Configure execution constraints:

nodes:
  execute_sql:
    timeout: 30
    max_rows: 10000
    memory_limit: "1GB"

Best Practices

Node Selection

  1. Use Schema Linking First: Always start workflows with schema linking for context
  2. Combine Complementary Nodes: Use reasoning and generate_sql together for complex queries
  3. Add Reflection for Robustness: Include reflection nodes for adaptive behavior
  4. Use Parallel for Experimentation: Run multiple strategies in parallel for comparison

Performance Optimization

  • Cache Schema Information: Reuse schema linking results across workflows
  • Optimize SQL Generation: Use appropriate model sizes for different complexity levels
  • Limit Result Sets: Configure reasonable limits for SQL execution
  • Monitor Resource Usage: Track memory and CPU usage for long-running workflows

Error Recovery

  • Graceful Degradation: Provide useful partial results when possible
  • Automatic Retry: Implement retry logic for transient failures
  • User Feedback: Surface actionable error messages to users
  • Logging: Maintain detailed logs for debugging and improvement

Advanced Usage

Custom Nodes

Create custom nodes for specific business logic:

class CustomValidationNode(BaseNode):
    def run(self, input: ValidationInput) -> ValidationOutput:
        # Custom validation logic
        return ValidationOutput(is_valid=True, message="Validation passed")

Dynamic Workflows

Nodes can modify workflow execution dynamically:

# In reflection node
if complexity_score > threshold:
    workflow.add_node("reasoning", after="current")

if needs_validation:
    workflow.add_node("compare", before="output")

Node Composition

Combine multiple nodes for complex operations:

# Parallel SQL generation strategies
parallel_node = ParallelNode([
    GenerateSQLNode(strategy="conservative"),
    GenerateSQLNode(strategy="aggressive"),
    GenerateSQLNode(strategy="metric_based")
])

# Select best result
selection_node = SelectionNode(criteria="accuracy")

Conclusion

Nodes are the powerful, modular components that make Datus Agent's workflow system efficient and intelligent.

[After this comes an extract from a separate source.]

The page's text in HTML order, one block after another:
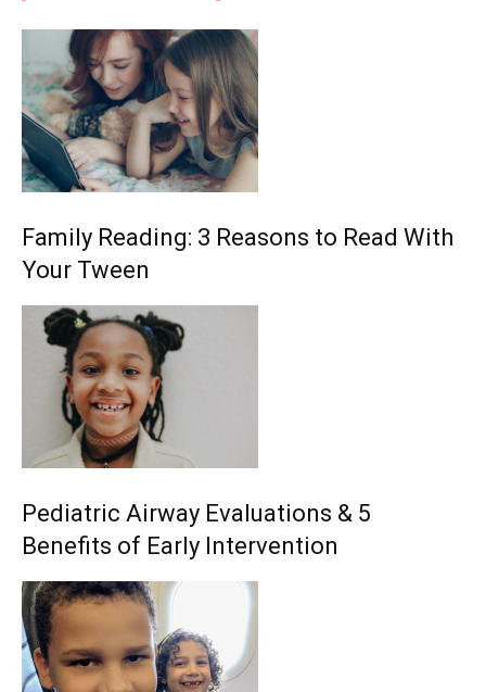
Family Reading: 3 Reasons to Read With
Your Tween
Pediatric Airway Evaluations & 5
Benefits of Early Intervention

By understanding each node's purpose and how they work together, users can create sophisticated SQL generation workflows that adapt to complex requirements and deliver accurate results.

The modular design allows for flexible composition, enabling both simple linear workflows and complex adaptive systems that can handle the full spectrum of data analysis challenges.